The inspired black comedy that ensues on Jura provides the book’s most irresistible moments, as Ray encounters Molly, a brilliant, wisecracking, no-quarter-giving 17-year-old; Pitcairn, her “raging arsehole” father, who beats his daughter, seems instantly predisposed toward murdering Ray and appears to own the only truck on the island able to withstand the rocky drive to Barnhill; Mrs. Campbell, a prudish and unabashedly hypocritical innkeeper; Farkas, the strikingly hirsute owner and operator of the island’s whiskey distillery, who may or may not be a werewolf; and a host of other characters who periodically take up flasks and arms on moonlit nights to hunt Farkas, or whatever mysterious wolf-like creature is terrorizing the island’s livestock.

Ray proves mostly inept at staying sober enough to read the Orwell books he brought along, mitigating the hostility of his island hosts or managing the primitive, off-grid conditions at Barnhill. But the peculiar relationships Ray strikes up on the island, particularly with Farkas and Molly, are the soul of the book. They save Burning Down George Orwell’s House from ever surrendering to the wearying, neo-Orwellian, post-everything satire of, say, James Othmer’s The Futurist. In fact, Burning Down George Orwell’s House’s greatest strength may be Ervin’s success at keeping the “Orwellian” elements of the book in check. Nineteen Eighty-Four casts a long shadow over countless books—but not this one.

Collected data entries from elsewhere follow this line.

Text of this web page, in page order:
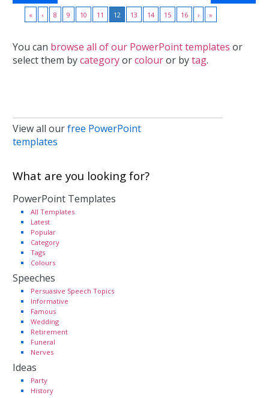
« ‹ 8 9 10 11 12 13 14 15 16 › »
You can browse all of our PowerPoint templates or
select them bycategoryorcolouror bytag.
View all ourfree PowerPoint
templates
What are you looking for?
PowerPoint Templates
All Templates
Latest
Popular
Category
Tags
Colours
Speeches
Persuasive Speech Topics
Informative
Famous
Wedding
Retirement
Funeral
Nerves
Ideas
Party
History
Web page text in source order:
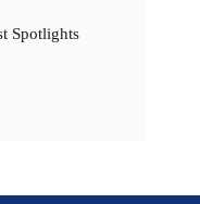
Spotlights
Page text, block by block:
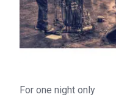
For one night only

In Burning Down George Orwell’s House, Ervin has achieved something uniquely refreshing: a book that shows the taste and restraint to pay knowing, affectionate and humorous tribute to George Orwell without trying to prove him right—or to create some redundant simulacrum of his work. That’s no knock on other writers and pundits perceptive enough to identify unsettling echoes of Nineteen Eighty-Four in our contemporary society. But if Burning Down George Orwell’s House demonstrates one thing, it’s that some Orwellians are more equal (to the task) than others.